Igor Malioutov & Regina Barzilay

Introduction

The development of computational models of text structure is a central concern in natural language processing. Text segmentation is an important instance of such work. The task is to partition a text into a linear sequence of topically coherent segments and thereby induce a content structure of the document. The applications of the derived representation are broad, encompassing information retrieval, question-answering, and text summarization.

Most unsupervised text segmentation algorithms assume that variations in lexical distribution indicate topic changes. When documents exhibit sharp variations in lexical distribution, these algorithms are likely to detect segment boundaries accurately. For example, most algorithms achieve high performance on synthetic collections, generated by concatenation of random text blocks [1]. The difficulty arises, however, when transitions between topics are smooth and distributional variations are subtle. This is evident in the performance of existing unsupervised algorithms on less structured datasets, such as spoken meeting transcripts [2]. Therefore, a more refined analysis of lexical distribution is needed.

Our work addresses this challenge by casting text segmentation in a graph-theoretic framework. We abstract a text into a weighted undirected graph, where the nodes of the graph correspond to sentences and edge weights represent the pairwise sentence similarity. In this framework, text segmentation corresponds to a graph partitioning that optimizes the normalized-cut criterion [3]. This criterion measures both the similarity within each partition and the dissimilarity across different partitions. A robust analysis is achieved by jointly considering all the partitions in a document, moving beyond localized decisions. We show that the exact solution can be found in polynomial time, using dynamic programming.
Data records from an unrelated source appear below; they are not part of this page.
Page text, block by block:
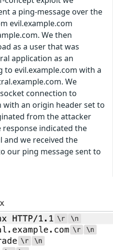
a ping-message over the
evil.example.com
We then
as a user that was
application as an
evil.example.com with a
We
connection to
with an origin header set to
from the attacker
response indicated the
and we received the
our ping message sent to
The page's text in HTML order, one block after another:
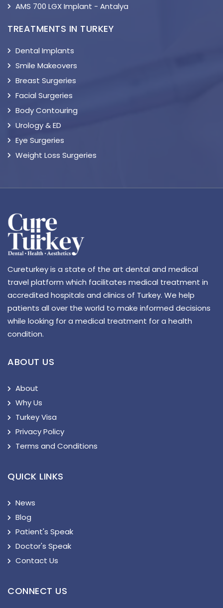
AMS 700 LGX Implant - Antalya
TREATMENTS IN TURKEY
Dental Implants
Smile Makeovers
Breast Surgeries
Facial Surgeries
Body Contouring
Urology & ED
Eye Surgeries
Weight Loss Surgeries
Cureturkey is a state of the art dental and medical
travel platform which facilitates medical treatment in
accredited hospitals and clinics of Turkey. We help
patients all over the world to make informed decisions
while looking for a medical treatment for a health
condition.
ABOUT US
About
Why Us
Turkey Visa
Privacy Policy
Terms and Conditions
QUICK LINKS
News
Blog
Patient's Speak
Doctor's Speak
Contact Us
CONNECT US
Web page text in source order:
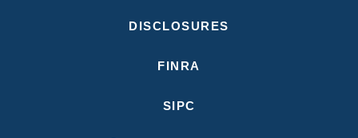
DISCLOSURES
FINRA
SIPC
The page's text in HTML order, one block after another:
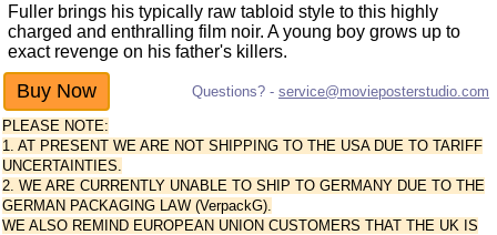
Fuller brings his typically raw tabloid style to this highly
charged and enthralling film noir. A young boy grows up to
exact revenge on his father's killers.
Questions? - service@movieposterstudio.com
PLEASE NOTE:
1. AT PRESENT WE ARE NOT SHIPPING TO THE USA DUE TO TARIFF
UNCERTAINTIES.
2. WE ARE CURRENTLY UNABLE TO SHIP TO GERMANY DUE TO THE
GERMAN PACKAGING LAW (VerpackG).
WE ALSO REMIND EUROPEAN UNION CUSTOMERS THAT THE UK IS
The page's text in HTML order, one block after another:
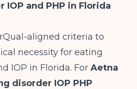
IOP and PHP in Florida
aligned criteria to
necessity for eating
IOP in Florida. For Aetna
disorder IOP PHP
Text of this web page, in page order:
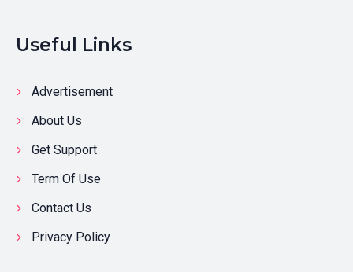
Useful Links
Advertisement
About Us
Get Support
Term Of Use
Contact Us
Privacy Policy
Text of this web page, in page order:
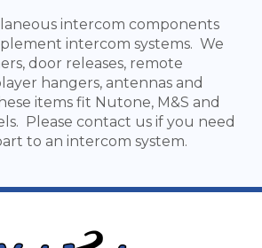
intercom components
intercom systems. We
door releases, remote
hangers, antennas and
items fit Nutone, M&S and
Please contact us if you need
to an intercom system.
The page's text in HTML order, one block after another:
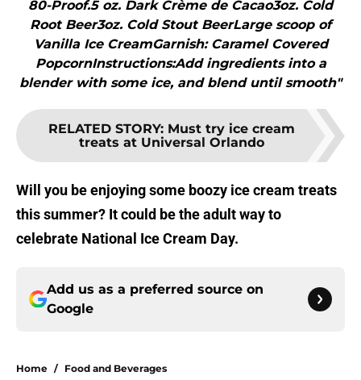
80-Proof.5 oz. Dark Crème de Cacao3oz. Cold
Root Beer3oz. Cold Stout BeerLarge scoop of
Vanilla Ice CreamGarnish: Caramel Covered
PopcornInstructions:Add ingredients into a
blender with some ice, and blend until smooth"
RELATED STORY: Must try ice cream
treats at Universal Orlando
Will you be enjoying some boozy ice cream treats
this summer? It could be the adult way to
celebrate National Ice Cream Day.
Add us as a preferred source on
Google
Home / Food and Beverages
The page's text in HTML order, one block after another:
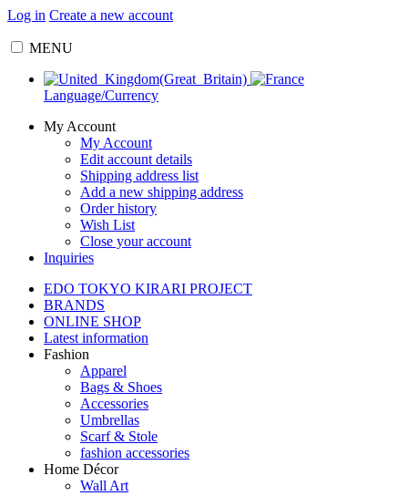
Log in Create a new account
MENU
Language/Currency
My Account
My Account
Edit account details
Shipping address list
Add a new shipping address
Order history
Wish List
Close your account
Inquiries
EDO TOKYO KIRARI PROJECT
BRANDS
ONLINE SHOP
Latest information
Fashion
Apparel
Bags & Shoes
Accessories
Umbrellas
Scarf & Stole
fashion accessories
Home Décor
Wall Art
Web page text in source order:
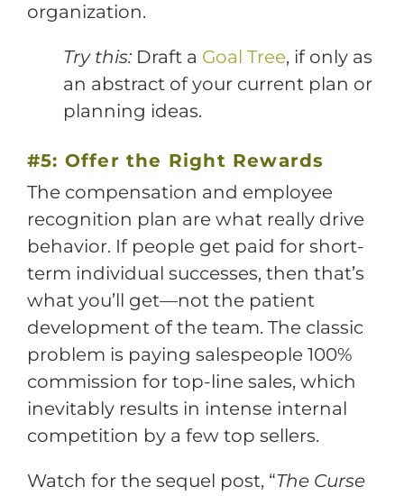
organization.
Try this: Draft a Goal Tree, if only as
an abstract of your current plan or
planning ideas.
#5: Offer the Right Rewards
The compensation and employee
recognition plan are what really drive
behavior. If people get paid for short-
term individual successes, then that’s
what you’ll get—not the patient
development of the team. The classic
problem is paying salespeople 100%
commission for top-line sales, which
inevitably results in intense internal
competition by a few top sellers.
Watch for the sequel post, “The Curse
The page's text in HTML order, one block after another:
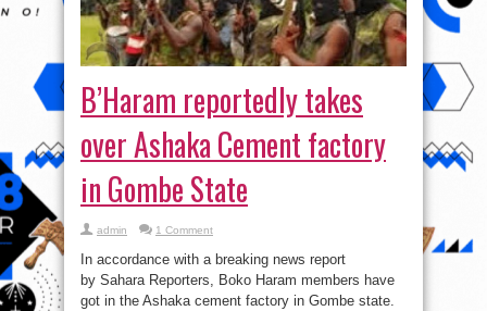
B’Haram reportedly takes
over Ashaka Cement factory
in Gombe State
admin 1 Comment
In accordance with a breaking news report
by Sahara Reporters, Boko Haram members have
got in the Ashaka cement factory in Gombe state.
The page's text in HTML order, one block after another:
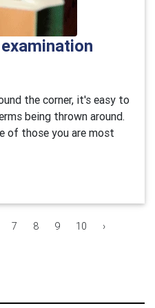
the corner, it's easy to
being thrown around.
of those you are most
7 8 9 10 ›
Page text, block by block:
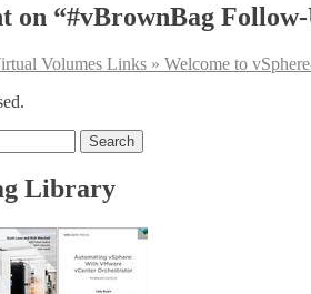
on “#vBrownBag
Volumes Links » Welcome to
Library
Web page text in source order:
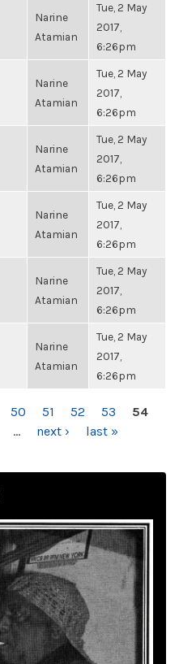
Narine
Atamian
Tue, 2 May
2017,
6:26pm
Narine
Atamian
Tue, 2 May
2017,
6:26pm
Narine
Atamian
Tue, 2 May
2017,
6:26pm
Narine
Atamian
Tue, 2 May
2017,
6:26pm
Narine
Atamian
Tue, 2 May
2017,
6:26pm
Narine
Atamian
Tue, 2 May
2017,
6:26pm
50 51 52 53
54
… next › last »
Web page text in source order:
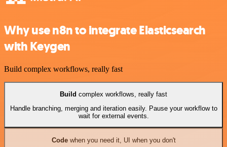
Why use n8n to integrate Elasticsearch
with Keygen
Build complex workflows, really fast
Build complex workflows, really fast
Handle branching, merging and iteration easily. Pause your workflow to
wait for external events.
Codewhen you need it, UI when you don't
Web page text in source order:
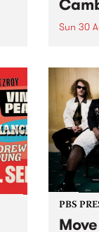
Sun 30
live
,
PBS
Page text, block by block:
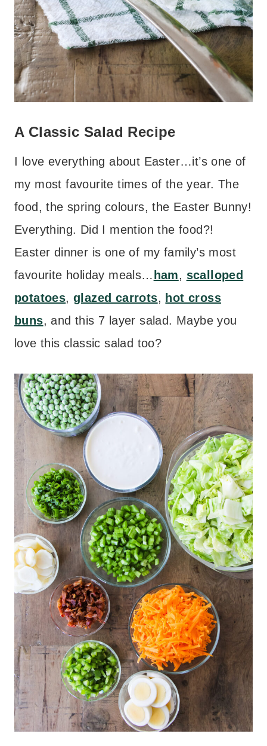
A Classic Salad Recipe
I love everything about Easter…it’s one of
my most favourite times of the year. The
food, the spring colours, the Easter Bunny!
Everything. Did I mention the food?!
Easter dinner is one of my family’s most
favourite holiday meals… ham, scalloped
potatoes,glazed carrots, hot cross
buns, and this 7 layer salad. Maybe you
love this classic salad too?
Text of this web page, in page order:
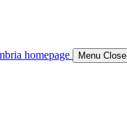
homepage Menu Close
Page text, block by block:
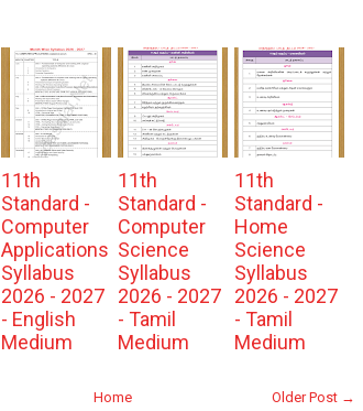
11th
Standard -
Computer
Applications
Syllabus
2026 - 2027
- English
Medium
11th
Standard -
Computer
Science
Syllabus
2026 - 2027
- Tamil
Medium
11th
Standard -
Home
Science
Syllabus
2026 - 2027
- Tamil
Medium
Older Post →
Home
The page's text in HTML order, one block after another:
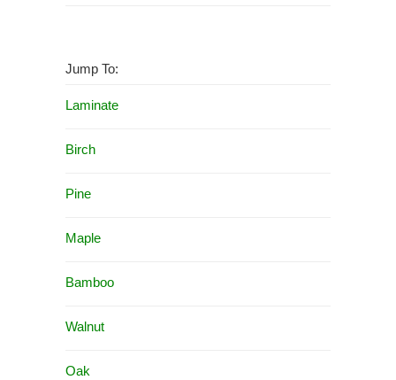
Jump To:
Laminate
Birch
Pine
Maple
Bamboo
Walnut
Oak
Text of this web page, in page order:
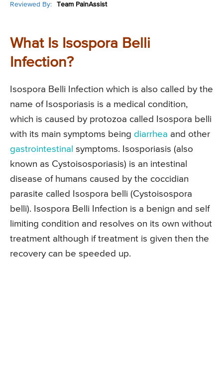
Reviewed By: Team PainAssist
What Is Isospora Belli
Infection?
Isospora Belli Infection which is also called by the
name of Isosporiasis is a medical condition,
which is caused by protozoa called Isospora belli
with its main symptoms being diarrhea and other
gastrointestinal symptoms. Isosporiasis (also
known as Cystoisosporiasis) is an intestinal
disease of humans caused by the coccidian
parasite called Isospora belli (Cystoisospora
belli). Isospora Belli Infection is a benign and self
limiting condition and resolves on its own without
treatment although if treatment is given then the
recovery can be speeded up.
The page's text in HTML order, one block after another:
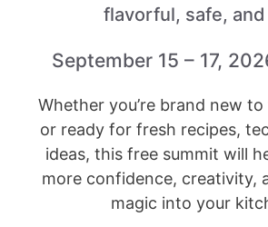
flavorful, safe, and
September 15 – 17,
Whether you’re brand new
or ready for fresh recipes,
ideas, this free summit will
more confidence, creativity,
magic into your
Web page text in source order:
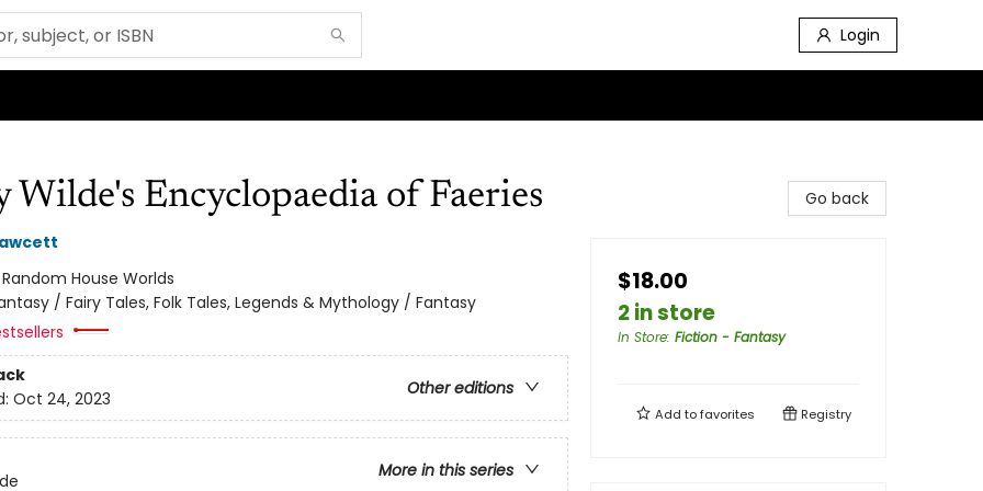
Login
Wilde's Encyclopaedia of Faeries
Random House Worlds
/ Fairy Tales, Folk Tales, Legends & Mythology / Fantasy
Other editions
Oct 24, 2023
More in this series
Go back
$18.00
2 in store
In Store: Fiction - Fantasy
Add tofavorites Registry
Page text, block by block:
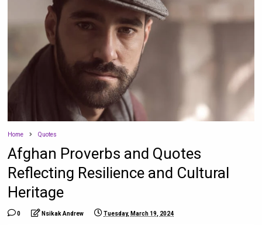
Home Quotes
Afghan Proverbs and Quotes
Reflecting Resilience and Cultural
Heritage
0 Nsikak Andrew Tuesday, March 19, 2024
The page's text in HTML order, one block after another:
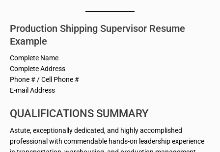
Production Shipping Supervisor Resume
Example
Complete Name
Complete Address
Phone # / Cell Phone #
E-mail Address
QUALIFICATIONS SUMMARY
Astute, exceptionally dedicated, and highly accomplished
professional with commendable hands-on leadership experience
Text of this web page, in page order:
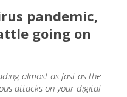
pandemic,
going on
almost as fast as the
attacks on your digital
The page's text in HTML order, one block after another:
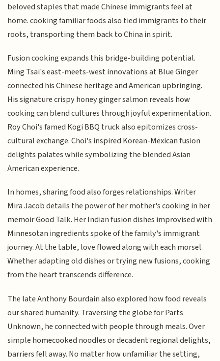
beloved staples that made Chinese immigrants feel at
home. cooking familiar foods also tied immigrants to their
roots, transporting them back to China in spirit.
Fusion cooking expands this bridge-building potential.
Ming Tsai's east-meets-west innovations at Blue Ginger
connected his Chinese heritage and American upbringing.
His signature crispy honey ginger salmon reveals how
cooking can blend cultures through joyful experimentation.
Roy Choi's famed Kogi BBQ truck also epitomizes cross-
cultural exchange. Choi's inspired Korean-Mexican fusion
delights palates while symbolizing the blended Asian
American experience.
In homes, sharing food also forges relationships. Writer
Mira Jacob details the power of her mother's cooking in her
memoir Good Talk. Her Indian fusion dishes improvised with
Minnesotan ingredients spoke of the family's immigrant
journey. At the table, love flowed along with each morsel.
Whether adapting old dishes or trying new fusions, cooking
from the heart transcends difference.
The late Anthony Bourdain also explored how food reveals
our shared humanity. Traversing the globe for Parts
Unknown, he connected with people through meals. Over
simple homecooked noodles or decadent regional delights,
barriers fell away. No matter how unfamiliar the setting,
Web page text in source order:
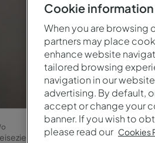
oder Hotel
Wann
Anreise —
Cookie information
When you are browsing
partners may place
enhance website
tailored browsing
navigation in our
advertising. By default,
accept or change your
banner. If you wish to
please read our Cookies
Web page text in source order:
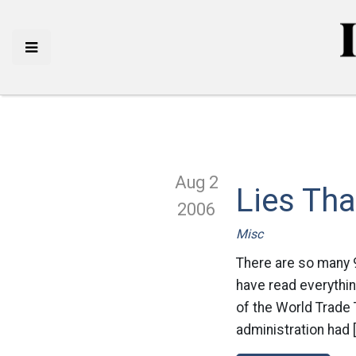
Aug 2
2006
Lies
Misc
There are so
have read
of the World
administration had

In general, the problem of minimizing normalized cuts is NP-complete, but for the case of chain graphs with a linearity constraint on the segmentation we formulate an exact dynamic programming solution.

Previous Work

There are two broad classes of algorithms devised for text segmentation: supervised, feature-based systems formulated in the discriminative framework [4, 5], and unsupervised systems based on the assumption of lexical cohesion within segments [1,6]. Our work fits most closely with this latter line of research. Most unsupervised algorithms assume that fragments of text with homogeneous lexical distribution correspond to topically coherent segments. The homogeneity is typically computed by analyzing the similarity in the distribution of words within a segment. Other approaches determine segment boundaries by locating sharp changes in similarity of adjacent blocks of text [7].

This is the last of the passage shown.